In short: Some of the biggest AI and cloud companies reported stronger profits partly because investments they hold in private AI startups rose in value.
Alphabet, Amazon, Microsoft, Meta, and Oracle, often called “hyperscalers” (very large cloud computing providers), reported strong earnings for the first quarter of 2026. Investors have focused on their rising spending plans for data centers and chips, with Morgan Stanley estimating these companies could spend over $800 billion in 2026 and about $1.1 trillion in 2027.
But the Financial Times pointed to another factor inside the earnings reports, a line called “other income.” This can include changes in the value of investments, not just money from selling products or services.
Alphabet reported $37.7 billion in “other income” in Q1 2026, which was more than half of its net profit for the quarter. Amazon reported nearly $16 billion, up from $2.7 billion a year earlier, and it was close to half of its net profit. Microsoft reported $942 million in the quarter, and $7.2 billion over the past nine months. Oracle reported none, and Meta reported a $1.1 billion loss in this category.

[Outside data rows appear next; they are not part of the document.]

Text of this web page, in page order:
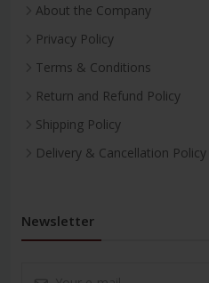
About the Company
Privacy Policy
Terms & Conditions
Return and Refund Policy
Shipping Policy
Delivery & Cancellation Policy
Newsletter
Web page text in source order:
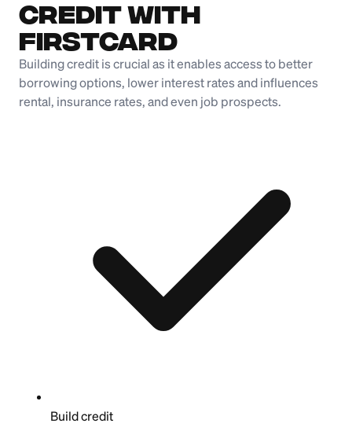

Goldman Sachs analysts said Alphabet and Amazon together recorded $53 billion in “other income” in Q1 2026. They said $49 billion of that was explicitly tied to equity stakes in private companies, meaning the companies revalued their ownership stakes upward (like updating the price tag on an asset you already own).
This boost can go both ways. If private AI companies like Anthropic or OpenAI are valued lower in the future, “other income” could shrink or turn into a loss, which would make reported profits look weaker.